Task. Each record must appear in the answer exactly as it does in the data.

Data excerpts
- - - - -

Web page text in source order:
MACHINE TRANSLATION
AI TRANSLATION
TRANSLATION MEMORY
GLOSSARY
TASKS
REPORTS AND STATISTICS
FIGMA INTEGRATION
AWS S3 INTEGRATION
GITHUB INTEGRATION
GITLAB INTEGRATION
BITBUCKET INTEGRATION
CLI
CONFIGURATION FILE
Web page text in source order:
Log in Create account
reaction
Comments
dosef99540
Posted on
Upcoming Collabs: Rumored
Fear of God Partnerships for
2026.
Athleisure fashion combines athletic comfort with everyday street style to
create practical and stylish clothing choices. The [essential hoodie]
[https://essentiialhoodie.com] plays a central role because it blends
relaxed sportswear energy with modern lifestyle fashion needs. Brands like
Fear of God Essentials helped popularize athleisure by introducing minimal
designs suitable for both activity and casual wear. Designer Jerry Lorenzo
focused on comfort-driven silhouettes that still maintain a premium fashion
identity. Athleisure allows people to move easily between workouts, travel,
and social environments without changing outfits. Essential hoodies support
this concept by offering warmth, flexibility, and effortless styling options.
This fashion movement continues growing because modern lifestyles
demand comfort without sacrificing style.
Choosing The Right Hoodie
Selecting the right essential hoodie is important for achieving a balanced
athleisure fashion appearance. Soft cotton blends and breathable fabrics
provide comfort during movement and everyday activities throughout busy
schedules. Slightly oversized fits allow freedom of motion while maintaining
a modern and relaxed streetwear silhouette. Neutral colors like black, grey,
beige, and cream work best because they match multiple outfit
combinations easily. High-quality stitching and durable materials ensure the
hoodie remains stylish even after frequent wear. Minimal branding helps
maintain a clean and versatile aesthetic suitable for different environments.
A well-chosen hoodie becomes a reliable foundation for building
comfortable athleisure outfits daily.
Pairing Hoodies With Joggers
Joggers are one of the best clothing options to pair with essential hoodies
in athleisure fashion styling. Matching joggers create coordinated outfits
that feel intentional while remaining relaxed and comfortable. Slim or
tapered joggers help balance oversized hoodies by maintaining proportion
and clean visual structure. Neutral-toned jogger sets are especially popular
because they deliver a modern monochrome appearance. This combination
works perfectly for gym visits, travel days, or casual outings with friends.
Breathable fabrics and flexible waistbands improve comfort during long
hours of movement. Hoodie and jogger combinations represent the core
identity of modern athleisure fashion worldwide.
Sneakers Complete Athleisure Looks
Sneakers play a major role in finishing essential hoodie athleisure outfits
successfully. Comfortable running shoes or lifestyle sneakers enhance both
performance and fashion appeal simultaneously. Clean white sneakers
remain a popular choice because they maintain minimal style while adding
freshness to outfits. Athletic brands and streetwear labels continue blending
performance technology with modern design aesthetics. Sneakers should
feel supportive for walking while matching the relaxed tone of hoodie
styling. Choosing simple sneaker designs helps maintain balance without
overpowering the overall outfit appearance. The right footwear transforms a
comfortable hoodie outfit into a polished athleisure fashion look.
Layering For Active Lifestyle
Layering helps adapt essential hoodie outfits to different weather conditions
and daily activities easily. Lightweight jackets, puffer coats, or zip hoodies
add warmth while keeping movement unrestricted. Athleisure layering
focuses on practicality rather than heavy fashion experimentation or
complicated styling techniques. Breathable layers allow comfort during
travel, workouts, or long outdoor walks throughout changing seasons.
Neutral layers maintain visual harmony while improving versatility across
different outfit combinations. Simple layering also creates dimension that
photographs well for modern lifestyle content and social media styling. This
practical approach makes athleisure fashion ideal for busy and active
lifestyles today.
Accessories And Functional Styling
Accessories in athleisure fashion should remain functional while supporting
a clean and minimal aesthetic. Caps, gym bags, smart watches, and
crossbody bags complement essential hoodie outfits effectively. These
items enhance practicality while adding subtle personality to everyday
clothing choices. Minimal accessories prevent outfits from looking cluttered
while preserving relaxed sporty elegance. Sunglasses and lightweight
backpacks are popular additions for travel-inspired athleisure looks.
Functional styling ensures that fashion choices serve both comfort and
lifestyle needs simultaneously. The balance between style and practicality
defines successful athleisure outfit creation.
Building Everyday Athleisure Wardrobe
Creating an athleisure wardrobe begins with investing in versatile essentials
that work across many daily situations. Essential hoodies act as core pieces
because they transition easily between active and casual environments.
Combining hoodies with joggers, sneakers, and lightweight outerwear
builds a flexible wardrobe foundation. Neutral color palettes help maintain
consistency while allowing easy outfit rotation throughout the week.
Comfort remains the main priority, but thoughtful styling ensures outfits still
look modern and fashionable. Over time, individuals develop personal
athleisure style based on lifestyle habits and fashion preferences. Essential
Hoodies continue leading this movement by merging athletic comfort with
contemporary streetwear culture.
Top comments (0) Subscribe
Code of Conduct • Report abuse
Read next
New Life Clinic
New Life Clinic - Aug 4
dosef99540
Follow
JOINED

- - - - -

Solution below.
Web page text in source order:
MACHINE TRANSLATION
AI TRANSLATION
TRANSLATION MEMORY
GLOSSARY
TASKS
REPORTS AND STATISTICS
FIGMA INTEGRATION
AWS S3 INTEGRATION
GITHUB INTEGRATION
GITLAB INTEGRATION
BITBUCKET INTEGRATION
CLI
CONFIGURATION FILE
Web page text in source order:
Log in Create account
reaction
Comments
dosef99540
Posted on
Upcoming Collabs: Rumored
Fear of God Partnerships for
2026.
Athleisure fashion combines athletic comfort with everyday street style to
create practical and stylish clothing choices. The [essential hoodie]
[https://essentiialhoodie.com] plays a central role because it blends
relaxed sportswear energy with modern lifestyle fashion needs. Brands like
Fear of God Essentials helped popularize athleisure by introducing minimal
designs suitable for both activity and casual wear. Designer Jerry Lorenzo
focused on comfort-driven silhouettes that still maintain a premium fashion
identity. Athleisure allows people to move easily between workouts, travel,
and social environments without changing outfits. Essential hoodies support
this concept by offering warmth, flexibility, and effortless styling options.
This fashion movement continues growing because modern lifestyles
demand comfort without sacrificing style.
Choosing The Right Hoodie
Selecting the right essential hoodie is important for achieving a balanced
athleisure fashion appearance. Soft cotton blends and breathable fabrics
provide comfort during movement and everyday activities throughout busy
schedules. Slightly oversized fits allow freedom of motion while maintaining
a modern and relaxed streetwear silhouette. Neutral colors like black, grey,
beige, and cream work best because they match multiple outfit
combinations easily. High-quality stitching and durable materials ensure the
hoodie remains stylish even after frequent wear. Minimal branding helps
maintain a clean and versatile aesthetic suitable for different environments.
A well-chosen hoodie becomes a reliable foundation for building
comfortable athleisure outfits daily.
Pairing Hoodies With Joggers
Joggers are one of the best clothing options to pair with essential hoodies
in athleisure fashion styling. Matching joggers create coordinated outfits
that feel intentional while remaining relaxed and comfortable. Slim or
tapered joggers help balance oversized hoodies by maintaining proportion
and clean visual structure. Neutral-toned jogger sets are especially popular
because they deliver a modern monochrome appearance. This combination
works perfectly for gym visits, travel days, or casual outings with friends.
Breathable fabrics and flexible waistbands improve comfort during long
hours of movement. Hoodie and jogger combinations represent the core
identity of modern athleisure fashion worldwide.
Sneakers Complete Athleisure Looks
Sneakers play a major role in finishing essential hoodie athleisure outfits
successfully. Comfortable running shoes or lifestyle sneakers enhance both
performance and fashion appeal simultaneously. Clean white sneakers
remain a popular choice because they maintain minimal style while adding
freshness to outfits. Athletic brands and streetwear labels continue blending
performance technology with modern design aesthetics. Sneakers should
feel supportive for walking while matching the relaxed tone of hoodie
styling. Choosing simple sneaker designs helps maintain balance without
overpowering the overall outfit appearance. The right footwear transforms a
comfortable hoodie outfit into a polished athleisure fashion look.
Layering For Active Lifestyle
Layering helps adapt essential hoodie outfits to different weather conditions
and daily activities easily. Lightweight jackets, puffer coats, or zip hoodies
add warmth while keeping movement unrestricted. Athleisure layering
focuses on practicality rather than heavy fashion experimentation or
complicated styling techniques. Breathable layers allow comfort during
travel, workouts, or long outdoor walks throughout changing seasons.
Neutral layers maintain visual harmony while improving versatility across
different outfit combinations. Simple layering also creates dimension that
photographs well for modern lifestyle content and social media styling. This
practical approach makes athleisure fashion ideal for busy and active
lifestyles today.
Accessories And Functional Styling
Accessories in athleisure fashion should remain functional while supporting
a clean and minimal aesthetic. Caps, gym bags, smart watches, and
crossbody bags complement essential hoodie outfits effectively. These
items enhance practicality while adding subtle personality to everyday
clothing choices. Minimal accessories prevent outfits from looking cluttered
while preserving relaxed sporty elegance. Sunglasses and lightweight
backpacks are popular additions for travel-inspired athleisure looks.
Functional styling ensures that fashion choices serve both comfort and
lifestyle needs simultaneously. The balance between style and practicality
defines successful athleisure outfit creation.
Building Everyday Athleisure Wardrobe
Creating an athleisure wardrobe begins with investing in versatile essentials
that work across many daily situations. Essential hoodies act as core pieces
because they transition easily between active and casual environments.
Combining hoodies with joggers, sneakers, and lightweight outerwear
builds a flexible wardrobe foundation. Neutral color palettes help maintain
consistency while allowing easy outfit rotation throughout the week.
Comfort remains the main priority, but thoughtful styling ensures outfits still
look modern and fashionable. Over time, individuals develop personal
athleisure style based on lifestyle habits and fashion preferences. Essential
Hoodies continue leading this movement by merging athletic comfort with
contemporary streetwear culture.
Top comments (0) Subscribe
Code of Conduct • Report abuse
Read next
New Life Clinic
New Life Clinic - Aug 4
dosef99540
Follow
JOINED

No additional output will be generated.